Entries taken from a collection
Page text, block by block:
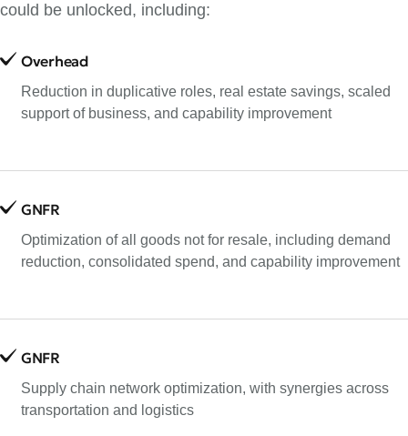
could be unlocked, including:
Overhead
Reduction in duplicative roles, real estate savings, scaled
support of business, and capability improvement
GNFR
Optimization of all goods not for resale, including demand
reduction, consolidated spend, and capability improvement
GNFR
Supply chain network optimization, with synergies across
transportation and logistics
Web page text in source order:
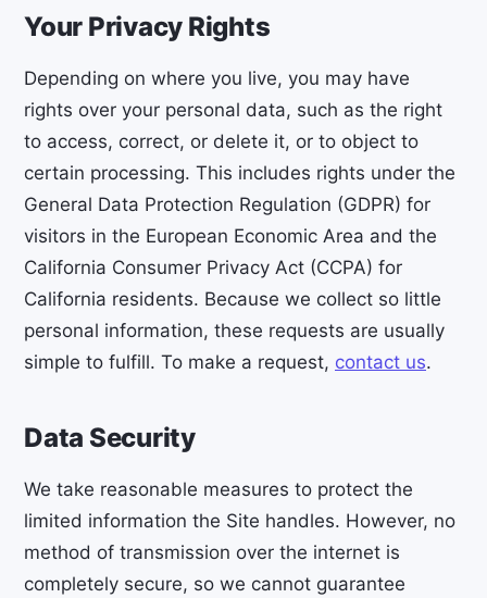
Your Privacy Rights
Depending on where you live, you may have
rights over your personal data, such as the right
to access, correct, or delete it, or to object to
certain processing. This includes rights under the
General Data Protection Regulation (GDPR) for
visitors in the European Economic Area and the
California Consumer Privacy Act (CCPA) for
California residents. Because we collect so little
personal information, these requests are usually
simple to fulfill. To make a request, contact us.
Data Security
We take reasonable measures to protect the
limited information the Site handles. However, no
method of transmission over the internet is
completely secure, so we cannot guarantee

▶ _Aim of the task_
Starting at the line that contains "method of transmission over the internet is", quote each remaining line of the entries above, unchanged.

▶ _Result below_
method of transmission over the internet is
completely secure, so we cannot guarantee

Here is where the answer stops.